Four months ago, I wrote a whole blog about my experiences finding my inner athlete and how important that has been for me, for my healing. I meant every word.
I called it Athlete, Interrupted because my story really was of how the innate joy of being in my own body had been interrupted in my childhood.
I discovered running while I was on a quest that had begun in 2011 to “rediscover my inner athlete.” From July 2014 until around February of this year, running, training and races were a huge part of my life. If you’d have asked me a year ago if I would ever consider stopping running, I’d have said, “No way!”
I can’t believe it, but something has been shifting in me, and I’ve found it confusing.
It began with the last half marathon I trained for. I trained for 10 weeks, and loved it. On the morning of the race, it felt like any other. I had no idea what was coming.
It was a gorgeous but chilly January day in Central Park. I found my corral, and the race began. This particular race was two laps around the park.
Towards the end of the first lap around, right at the half way point in the race (6.5 mi,) I suddenly realized that I didn’t;t want to run any further. That I truly didn’t care if I finished and had no desire to do so.
Now, over the course of the years since 2012, in training for two marathons, and countless half’s, I’ve had the desire to stop while running. That comes up a lot. You push through, and you are usually the better for it. Sometimes, you really might need to stop, especially if you have the tendency to overtrain (as I have had.)

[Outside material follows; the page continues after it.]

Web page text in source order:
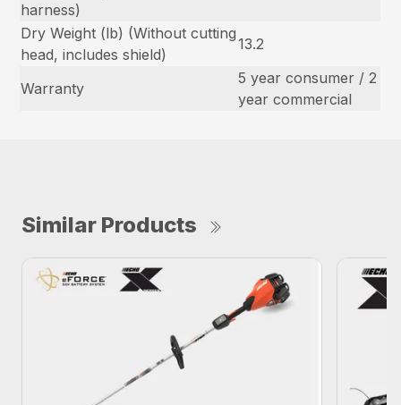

This was not one of those situations.
I felt so compelled that I ran off the path and let myself stop. I immediately felt overcome with emotion. Something in me was finally being given my own attention, and was so grateful.
But I felt guilty too. And sad. What was happening to me? How could my desire and commitment change so radically?
But was it truly radical? If I’m honest, looking back, I had been pushing myself to keep on running as intently as I had been for at least a year.
I had gotten so caught up in the running culture. It had given me so much joy, and such a respect for my body and its abilities. Awe for my own will and what I can accomplish if I decide to.
How could i be considering letting that go? To what? Run just to run? No more longer distances? No concern for pace?
Who was I to go from 5 days and 30 miles a week to 3-4 and 10- 18 miles? Wasn’t I going to go to hell in a hand basket? How could I change now? What if I reverted to before?
Yet, my spirit wanted other things. I was wanting to bring more creativity in my life. Not revolve my life around my training and running anymore. I felt a drive to write, to create more and revolve my life around that.
I wanted to simplify. I found myself craving other kinds of movement: Gyrotonic, Pilates. I had let those things fall away the last year.
My body was revolting! Calling me to wake up.
I fought the messages it was sending me. I didn’t trust them. What if it was laziness?
But I wanted to move, so it couldn’t be laziness. I even still wanted to run. Just not like I had been since 2012.
My body had to literally break down in order to get my attention. That is another blog when I have more distance. Suffice it to say that this was The Summer of Being Slowed Down. My body made it so that I had to listen.
I am still unraveling why I found it so hard to listen and trust my body. Why I held on so hard to running’s place in my life.
There’s always a part of me unconsciously looking for a formula. If I find something that creates happiness in my life, I want to keep doing A+ B to equal that C. As if as long as I just keep doing A+B, I’ll get C.
I think it has to do with my relationship to change. I mean, I know cerebrally we are supposed to change and grow. Still, some part of me gets scared that in letting go of something good, I will lose the good I have gained.
I guess that reveals a scarcity mentality. Some part of me fears losing what little good she has managed to get, so she thinks she can never change, or else she risks returning to the misery of before.
I am trying to work with the fears of that part of me. Help myself trust that change is good. That I am still being athletic, but in a different way.
And new – different – is good. It brings new – different – experiences. And that brings new information.
And through the new information gained in the experience, I become different. More.
I will help myself meet the change with trust and excitement instead of resistance and fear.
It means I am a living thing, that change-induced growth. Not a computer that can be programmed and set to repeat.
After all, I am always a work in progress. And that’s the way it is supposed to be.